**TASK PROMPT**
Pictures in the records below must be left out. Return exactly the lines from the line with "Alice Aihara" to the line with "experience handling child", both included.

**INPUT RECORDS**
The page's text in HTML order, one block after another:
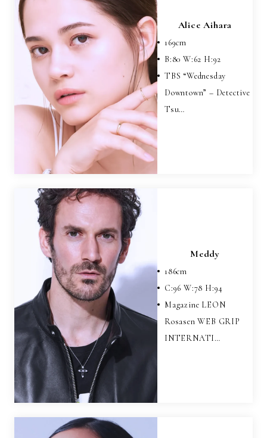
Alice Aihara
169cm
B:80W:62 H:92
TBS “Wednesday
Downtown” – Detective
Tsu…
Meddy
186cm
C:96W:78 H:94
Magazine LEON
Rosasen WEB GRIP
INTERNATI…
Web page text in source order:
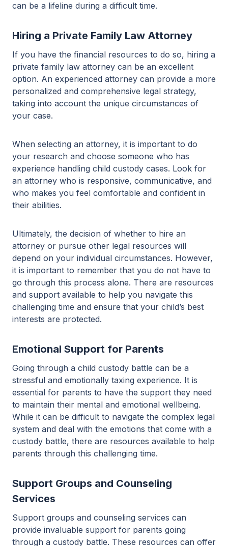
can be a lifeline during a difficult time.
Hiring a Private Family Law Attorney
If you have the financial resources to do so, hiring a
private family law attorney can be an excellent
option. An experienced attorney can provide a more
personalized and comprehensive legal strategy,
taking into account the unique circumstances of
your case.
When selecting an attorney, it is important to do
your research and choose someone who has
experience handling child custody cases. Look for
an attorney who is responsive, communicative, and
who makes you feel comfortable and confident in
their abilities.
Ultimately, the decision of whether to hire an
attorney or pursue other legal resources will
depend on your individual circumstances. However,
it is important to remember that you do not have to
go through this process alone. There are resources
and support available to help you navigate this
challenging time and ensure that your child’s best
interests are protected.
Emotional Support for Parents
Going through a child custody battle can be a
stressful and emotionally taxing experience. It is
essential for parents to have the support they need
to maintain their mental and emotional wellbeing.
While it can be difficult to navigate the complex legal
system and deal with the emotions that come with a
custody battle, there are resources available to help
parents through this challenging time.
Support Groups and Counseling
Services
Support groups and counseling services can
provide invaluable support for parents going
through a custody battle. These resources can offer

**THE ANSWER**
Alice Aihara
169cm
B:80W:62 H:92
TBS “Wednesday
Downtown” – Detective
Tsu…
Meddy
186cm
C:96W:78 H:94
Magazine LEON
Rosasen WEB GRIP
INTERNATI…
Web page text in source order:
can be a lifeline during a difficult time.
Hiring a Private Family Law Attorney
If you have the financial resources to do so, hiring a
private family law attorney can be an excellent
option. An experienced attorney can provide a more
personalized and comprehensive legal strategy,
taking into account the unique circumstances of
your case.
When selecting an attorney, it is important to do
your research and choose someone who has
experience handling child custody cases. Look for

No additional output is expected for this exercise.